Leaving out every picture, quote the data below exactly as it appears.

── SUPPLIED RECORDS ──

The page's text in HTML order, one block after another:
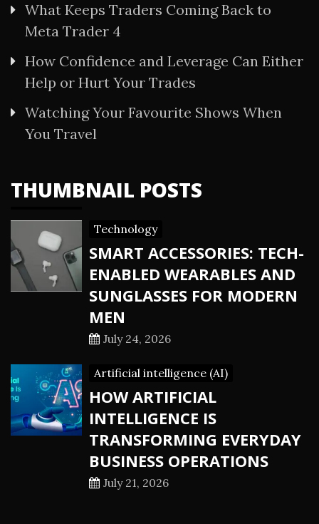
What Keeps Traders Coming Back to
Meta Trader 4
How Confidence and Leverage Can Either
Help or Hurt Your Trades
Watching Your Favourite Shows When
You Travel
THUMBNAIL POSTS
Technology
SMART ACCESSORIES: TECH-
ENABLED WEARABLES AND
SUNGLASSES FOR MODERN
MEN
July 24, 2026
Artificial intelligence (AI)
HOW ARTIFICIAL
INTELLIGENCE IS
TRANSFORMING EVERYDAY
BUSINESS OPERATIONS
July 21, 2026
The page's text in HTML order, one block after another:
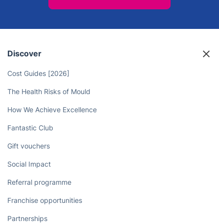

───

▶ _RESPONSE_:
The page's text in HTML order, one block after another:
What Keeps Traders Coming Back to
Meta Trader 4
How Confidence and Leverage Can Either
Help or Hurt Your Trades
Watching Your Favourite Shows When
You Travel
THUMBNAIL POSTS
Technology
SMART ACCESSORIES: TECH-
ENABLED WEARABLES AND
SUNGLASSES FOR MODERN
MEN
July 24, 2026
Artificial intelligence (AI)
HOW ARTIFICIAL
INTELLIGENCE IS
TRANSFORMING EVERYDAY
BUSINESS OPERATIONS
July 21, 2026
The page's text in HTML order, one block after another:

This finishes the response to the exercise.